In his office in the headquarters of the National Alliance, a rightwing, nativist party set to continue as part of the country’s ruling coalition after elections last month, Parādnieks said population must be a priority.

His party, he said, would never support large-scale immigration, a sensitive subject in all three Baltic states, given their postwar history. Instead, the government’s plan is to boost the birthrate and encourage more of the 300,000-odd Latvians living abroad to return home.

Latvian child benefit is now progressive, Parādnieks said, so a family with one child gets €25 (£22) a month, a family with two €100, three €225, and four €400. Those with three or more children are eligible for grants of up to €12,000 to help buy a home, and a large-family card gives big discounts in shops, on public transport and at museums.

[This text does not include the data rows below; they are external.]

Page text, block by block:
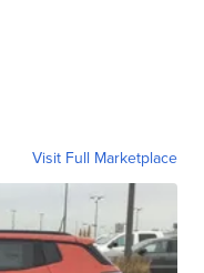
Visit Full Marketplace
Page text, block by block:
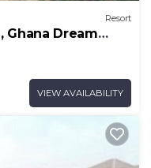
Resort
Ghana Dream
VIEW AVAILABILITY
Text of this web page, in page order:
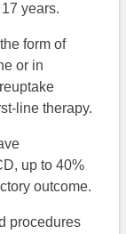
years.
form of
or in
line therapy.
up to 40%
outcome.
procedures
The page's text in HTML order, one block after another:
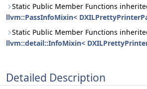
Static Public Member Functions
llvm::PassInfoMixin<
Static Public Member Functions
llvm::detail::InfoMixin<
Detailed Description

As a result, Parādnieks said, the proportion of children in three-child families is rising. There are also plans to improve choice and boost state subsidies for childcare, and to reform pensions so mothers in particular do not suffer financially later in life.

Separately, a scheme was launched in 2018 to entice émigrés back to Latvia, headed by regional re-emigration coordinators who advise on business relocation, jobs, housing, childcare, schools and housing, and can offer cash grants.

Just under 7,000 Latvians came back last year: a couple of hundred fewer than left. Not all will stay. In Rēzekne, Andrey Glushnyov said he’d would be off again in the new year, probably to Finland, leaving his wife and children behind.

Glushnyov has worked for years on construction sites in the UK and in Norway. “I did work here for a while, in a factory,” he said, “but it’s not what I want. I might stay for a good, well-paid job on a big construction site. But there aren’t any.”

Some, though, are determined to make a go of it. Maija Hartmane left aged 10 with her parents, who emigrated to the UK in 2006 and found work near Peterborough.

“It was the usual,” she said in a cafe in Rēzekne. “Factories, fields, warehouses. They never meant to stay, but I ended up doing all my secondary school there, then uni. I’d always assumed I wouldn’t come back, but then I had a baby, and it just felt like time.”

That was in 2018. Hartmane found a job with the council, then a bank. “I’m home,” she said. “My roots, my family are important to me. My best friend from Latvia is still in London. She earns a lot, but has to spend a lot, just to live. I think I’m just as well off here. It’s priorities.”

Vladlena Savelyeva, 36, who teaches English in Riga after working abroad for 12 years on cruise ships and in Greece, Cyprus and Monaco, agreed. “It took time to realise my country has advantages,” she said. “I left to earn money and have a better life. But Latvia has lots going for it.”

Some Latvians, of course, would never leave. Maruta Ladusāne, 43, a chemistry teacher at Viļāni high school, has so few classes now that she also teaches in Rēzekne. Half her college friends left, but she stayed – and she hopes her children will.

“I can’t begin to imagine how I’d feel if they went,” she said. “But everyone knows when the next big crisis hits, there’ll be another massive wave of departures.”

Individual stories may sound encouraging. But longer-term, and larger-scale, experts say the government’s focus on fertility and re-emigration is unlikely to help much. “Population is very complicated, with so many factors,” said Vārpiņa. “But there’s no real way to fully turn natural shrinkage around. Only immigration.”

That’s a choice that has, to a greater or lesser extent, already been made by some of Latvia’s neighbouring countries: Estonia, Poland, Germany. For Latvia, actively welcoming new immigrants looks some way off.

Memories of Soviet occupation and forced integration have left deep scars. “I am a nationalist,” Parādnieks said. “My goal is to make life in Latvia better for Latvians. If other countries want to make life better for everyone, let them.”

For Vārpiņa, that’s shortsighted. “We live in a world of fluid and circular migration,” she said. Latvia should be encouraging highly-qualified, hardworking immigrants – perhaps some of the 30,000 Ukrainians who arrived this year – to stay, even for a short while, she said.

“This country has traditionally been hostile to immigration. But the war has shown that can change. Latvians have offered up their homes, collected people from the border … It’s not hopeless.”